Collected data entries
------------------------
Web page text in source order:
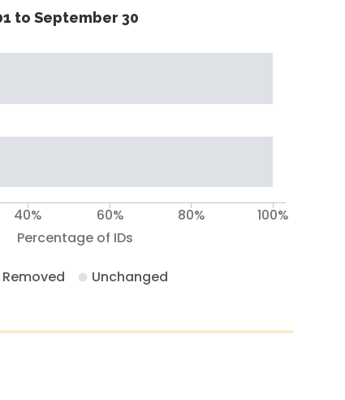
to September 30
Percentage of IDs
40% 60% 80% 100%
Removed Unchanged
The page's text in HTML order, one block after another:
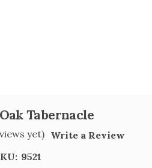
Tabernacle
yet) Write a Review
9521
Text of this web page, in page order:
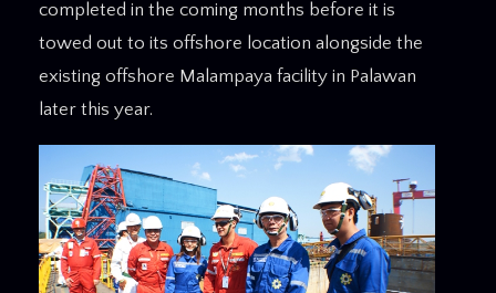
completed in the coming months before it is
towed out to its offshore location alongside the
existing offshore Malampaya facility in Palawan
later this year.
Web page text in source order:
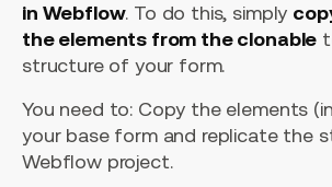
in Webflow. To do this, simply
the elements from the clonable
structure of your form.
You need to: Copy the elements
your base form and replicate the
Webflow project.
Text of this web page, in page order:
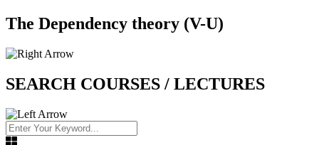
The Dependency theory (V-U)
SEARCH COURSES / LECTURES
------------------------
Give every entry again verbatim, with no pictures.

## SOLUTION TO THIS TASK
Web page text in source order:
to September 30
Percentage of IDs
40% 60% 80% 100%
Removed Unchanged
The page's text in HTML order, one block after another:
Tabernacle
yet) Write a Review
9521
Text of this web page, in page order:
completed in the coming months before it is
towed out to its offshore location alongside the
existing offshore Malampaya facility in Palawan
later this year.
Web page text in source order:
in Webflow. To do this, simply
the elements from the clonable
structure of your form.
You need to: Copy the elements
your base form and replicate the
Webflow project.
Text of this web page, in page order:
The Dependency theory (V-U)
SEARCH COURSES / LECTURES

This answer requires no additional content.